Subed Ali and Ors. v. State of Assam , Criminal Appeal No.1401 of 2012, September 30, 2020

Counsel for Appellants: Advocate Gaurav Agrawal

The Hon’ble Supreme Court comprising of Justice R.F.Nariman, Justice Navin Sinha, and Justice Indira Banerjee held in a case that the presence of the mental element or the intention to commit the act if cogently established is sufficient for conviction


Two deceased, Abdul Motin and Abdul Barek were assaulted on 05.08.2005 at about 06.00 PM while they were returning from the market on bicycles along with others. Abdul Barek died on the spot. Abdul Motin died in the hospital during the course of treatment the same night. Originally there were five named accused persons. Accused nos.3 and 5 have been acquitted giving them the benefit of doubt.

Questions of law:

The questions of law in the case was:

(i) Whether the acquittal of two of the five accused on the basis of benefit of doubt can be regarded as a ground for the acquittal of the other accused.

(ii) Whether a person can be charged for common intention under section 34 when he has not committed any injury.


Learned counsel for the appellants submitted that (i) if two of the accused have been acquitted giving them the benefit of doubt on basis of the same evidence, the conviction of the appellants is unjustified and they too are entitled to acquittal on benefit of doubt. The occurrence had taken place after darkness had engulfed, making identification doubtful relying on the cross examination of P.W.6. P.W.1 deposed that he had been informed by Babulal and Asgar Ali that the appellants were the assailants. The prosecution has not examined either of them. (ii) There is no allegation that appellant no.1 was armed in any manner or that he also assaulted any one of the two deceased. Thus, there is no material to infer common intention with regard to appellant no.1. Appellants’ nos.2 and 3 are therefore individually liable for their respective assault upon the two deceased.

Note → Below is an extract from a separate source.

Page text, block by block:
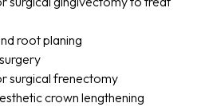
root planing
surgical frenectomy
crown lengthening

Learned counsel for the State submitted that the eye witnesses P.Ws. 5, 6, 7 and 9 are consistent with regard to the participation of the appellants in the assault. The acquittal of the two co accused on benefit of doubt can be of no avail to the appellants in view of the nature of evidence available with regard to them. Common intention is clearly established by the fact that the appellants were armed and lay in wait for the two deceased who were accosted while returning from the market and the assault followed leading to the death of the two.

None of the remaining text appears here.